The problem.
Although the records contain pictures, only their text should be set down, exactly as written.

....

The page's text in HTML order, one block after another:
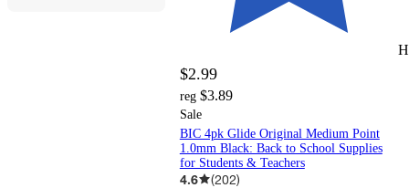
$2.99
reg $3.89
Sale
BIC 4pk Glide Original Medium Point
1.0mm Black: Back to School Supplies
for Students & Teachers
4.6 (202)

....

Answer.
The page's text in HTML order, one block after another:
$2.99
reg $3.89
Sale
BIC 4pk Glide Original Medium Point
1.0mm Black: Back to School Supplies
for Students & Teachers
4.6 (202)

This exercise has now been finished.